Transcribe exactly the lines that fall between the one holding "stresses these verifiable" and the one holding "Independent verification of Spotlight’s lead", inclusive, from the entries below.

▼▼▼

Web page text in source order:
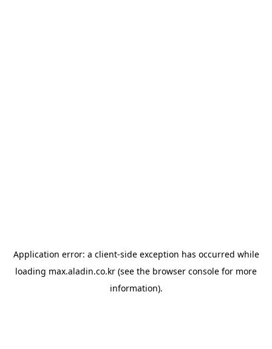
Application error: a client-side exception has occurred while
loading max.aladin.co.kr (see the browser console for more
information).
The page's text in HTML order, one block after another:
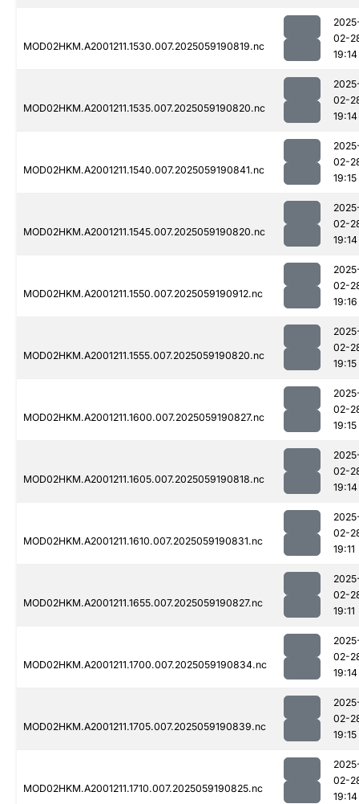
MOD02HKM.A2001211.1530.007.2025059190819.nc
02-
19:14
MOD02HKM.A2001211.1535.007.2025059190820.nc
02-
19:14
MOD02HKM.A2001211.1540.007.2025059190841.nc
02-
19:15
MOD02HKM.A2001211.1545.007.2025059190820.nc
02-
19:14
MOD02HKM.A2001211.1550.007.2025059190912.nc
02-
19:16
MOD02HKM.A2001211.1555.007.2025059190820.nc
02-
19:15
MOD02HKM.A2001211.1600.007.2025059190827.nc
02-
19:15
MOD02HKM.A2001211.1605.007.2025059190818.nc
02-
19:14
MOD02HKM.A2001211.1610.007.2025059190831.nc
02-
19:11
MOD02HKM.A2001211.1655.007.2025059190827.nc
02-
19:11
MOD02HKM.A2001211.1700.007.2025059190834.nc
02-
19:14
MOD02HKM.A2001211.1705.007.2025059190839.nc
02-
19:15
MOD02HKM.A2001211.1710.007.2025059190825.nc
02-
19:14
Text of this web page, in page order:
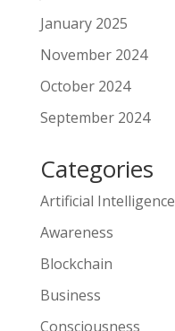
January 2025
November 2024
October 2024
September 2024
Categories
Artificial Intelligence
Awareness
Blockchain
Business
Consciousness
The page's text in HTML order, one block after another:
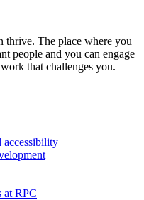
thrive. The place where you
people and you can engage
that challenges you.
accessibility
at RPC
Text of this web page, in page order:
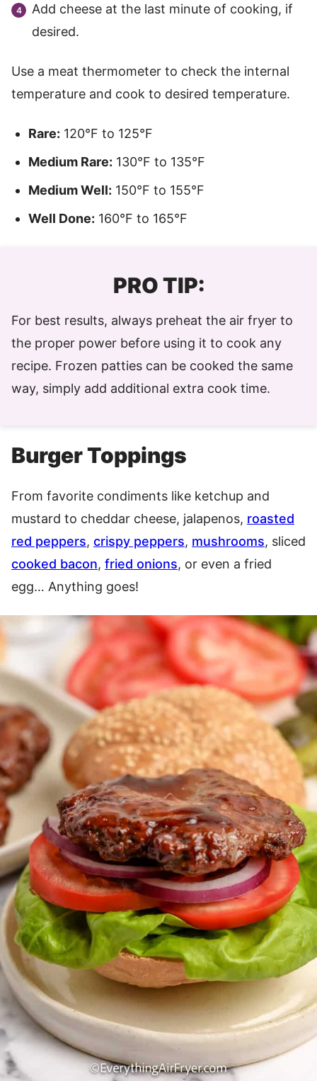
Add cheese at the last minute of cooking, if
desired.
Use a meat thermometer to check the internal
temperature and cook to desired temperature.
Rare: 120°F to 125°F
Medium Rare: 130°F to 135°F
Medium Well: 150°F to 155°F
Well Done: 160°F to 165°F
PRO TIP:
For best results, always preheat the air fryer to
the proper power before using it to cook any
recipe. Frozen patties can be cooked the same
way, simply add additional extra cook time.
Burger Toppings
From favorite condiments like ketchup and
mustard to cheddar cheese, jalapenos, roasted
red peppers, crispy peppers, mushrooms, sliced
cooked bacon, fried onions, or even a fried
egg… Anything goes!
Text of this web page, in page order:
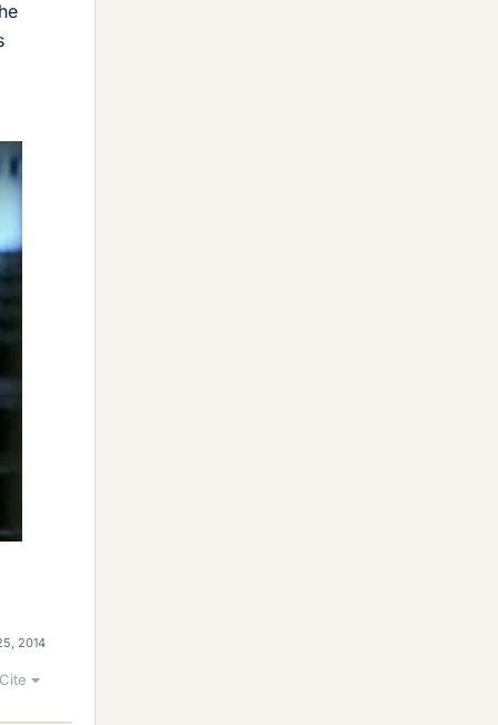
2014
Cite
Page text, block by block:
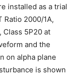
installed as a trial
Ratio 2000/1A,
Class 5P20 at
and the
on alpha plane
is shown
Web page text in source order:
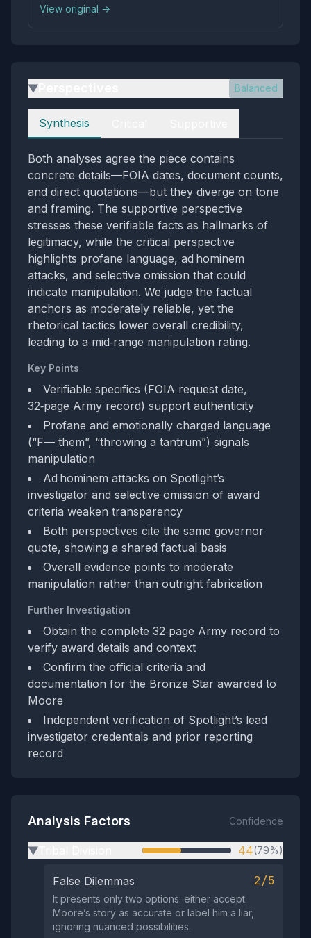
View original →
▶ Balanced
Perspectives
Synthesis
Both analyses agree the piece contains
concrete details—FOIA dates, document counts,
and direct quotations—but they diverge on tone
and framing. The supportive perspective
stresses these verifiable facts as hallmarks of
legitimacy, while the critical perspective
highlights profane language, ad hominem
attacks, and selective omission that could
indicate manipulation. We judge the factual
anchors as moderately reliable, yet the
rhetorical tactics lower overall credibility,
leading to a mid‑range manipulation rating.
Key Points
Verifiable specifics (FOIA request date,
32‑page Army record) support authenticity
Profane and emotionally charged language
(“F— them”, “throwing a tantrum”) signals
manipulation
Ad hominem attacks on Spotlight’s
investigator and selective omission of award
criteria weaken transparency
Both perspectives cite the same governor
quote, showing a shared factual basis
Overall evidence points to moderate
manipulation rather than outright fabrication
Further Investigation
Obtain the complete 32‑page Army record to
verify award details and context
Confirm the official criteria and
documentation for the Bronze Star awarded to
Moore
Independent verification of Spotlight’s lead
investigator credentials and prior reporting
record
Analysis Factors Confidence
▶ 44(79%)
False Dilemmas 2/5
It presents only two options: either accept
Moore’s story as accurate or label him a liar,
ignoring nuanced possibilities.
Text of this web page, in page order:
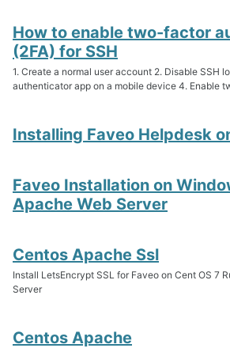
How to enable two-factor
(2FA) for SSH
1. Create a normal user account 2. Disable SSH
authenticator app on a mobile device 4. Enable
Installing Faveo Helpdesk
Faveo Installation on
Apache Web Server
Centos Apache Ssl
Install LetsEncrypt SSL for Faveo on Cent OS 7
Server
Centos Apache
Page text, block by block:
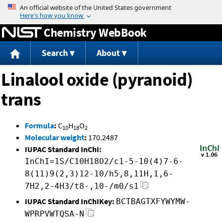
Jump to content
Chemistry WebBook
Search About
Linalool oxide (pyranoid)
trans
Formula: C10H18O2
Molecular weight: 170.2487
IUPAC Standard InChI:
InChI=1S/C10H18O2/c1-5-10(4)7-6-
8(11)9(2,3)12-10/h5,8,11H,1,6-
7H2,2-4H3/t8-,10-/m0/s1
IUPAC Standard InChIKey: BCTBAGTXFYWYMW-
WPRPVWTQSA-N
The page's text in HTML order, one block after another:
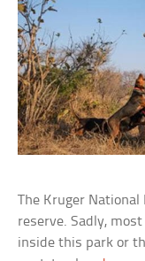
The Kruger National
reserve. Sadly,
inside this park or
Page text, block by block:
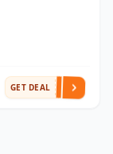
GET DEAL
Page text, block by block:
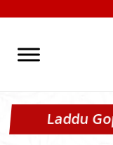
content
Laddu
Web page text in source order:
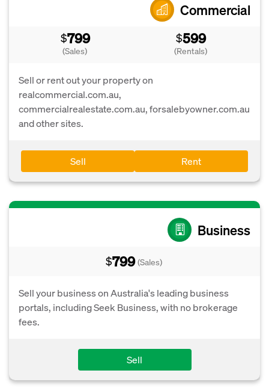
Commercial
$799
(Sales)
$599
(Rentals)
Sell or rent out your property on
realcommercial.com.au,
commercialrealestate.com.au, forsalebyowner.com.au
and other sites.
Sell Rent
Business
$799 (Sales)
Sell your business on Australia's leading business
portals, including Seek Business, with no brokerage
fees.
Sell
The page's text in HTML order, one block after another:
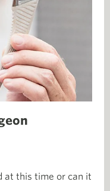
at this time or can it
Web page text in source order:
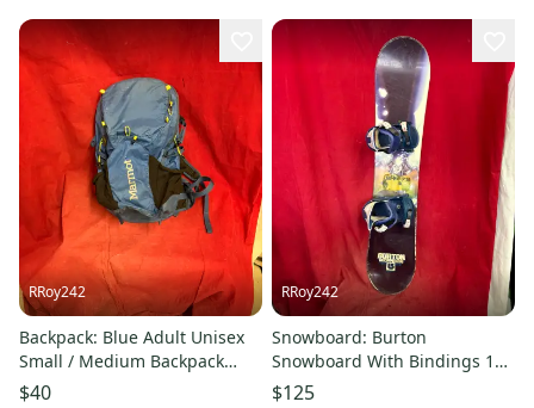
RRoy242
Backpack: Blue Adult Unisex
Small / Medium Backpack
(Used)
$40
RRoy242
Snowboard: Burton
Snowboard With Bindings 126
cm (Used)
$125
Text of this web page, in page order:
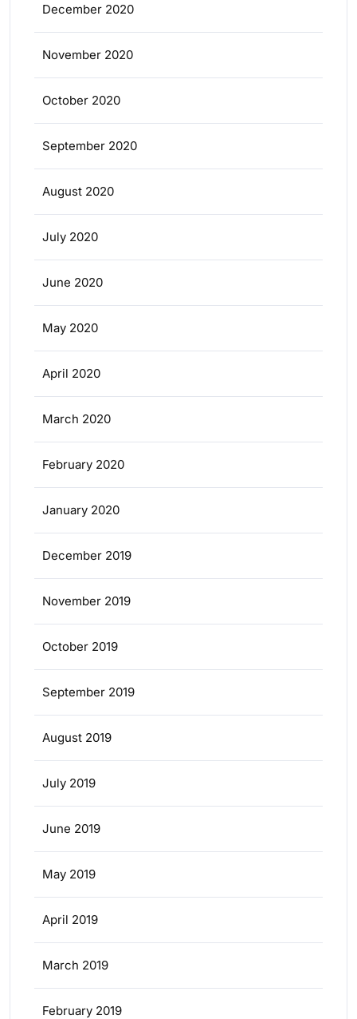
December 2020
November 2020
October 2020
September 2020
August 2020
July 2020
June 2020
May 2020
April 2020
March 2020
February 2020
January 2020
December 2019
November 2019
October 2019
September 2019
August 2019
July 2019
June 2019
May 2019
April 2019
March 2019
February 2019
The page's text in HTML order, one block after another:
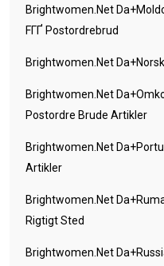
Brightwomen.net
FГҐ Postordrebrud
Brightwomen.net
Brightwomen.net
Postordre Brude Artikler
Brightwomen.net
Artikler
Brightwomen.net
Rigtigt Sted
Brightwomen.net
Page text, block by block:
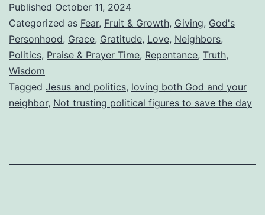
To
Domesticate
God
Feel
Published October 11, 2024
Categorized as Fear, Fruit & Growth, Giving, God's
Personhood, Grace, Gratitude, Love, Neighbors,
Politics, Praise & Prayer Time, Repentance, Truth,
Wisdom
Tagged Jesus and politics, loving both God and your
neighbor, Not trusting political figures to save the day

▲▲▲

Answer
stresses these verifiable facts as hallmarks of
legitimacy, while the critical perspective
highlights profane language, ad hominem
attacks, and selective omission that could
indicate manipulation. We judge the factual
anchors as moderately reliable, yet the
rhetorical tactics lower overall credibility,
leading to a mid‑range manipulation rating.
Key Points
Verifiable specifics (FOIA request date,
32‑page Army record) support authenticity
Profane and emotionally charged language
(“F— them”, “throwing a tantrum”) signals
manipulation
Ad hominem attacks on Spotlight’s
investigator and selective omission of award
criteria weaken transparency
Both perspectives cite the same governor
quote, showing a shared factual basis
Overall evidence points to moderate
manipulation rather than outright fabrication
Further Investigation
Obtain the complete 32‑page Army record to
verify award details and context
Confirm the official criteria and
documentation for the Bronze Star awarded to
Moore
Independent verification of Spotlight’s lead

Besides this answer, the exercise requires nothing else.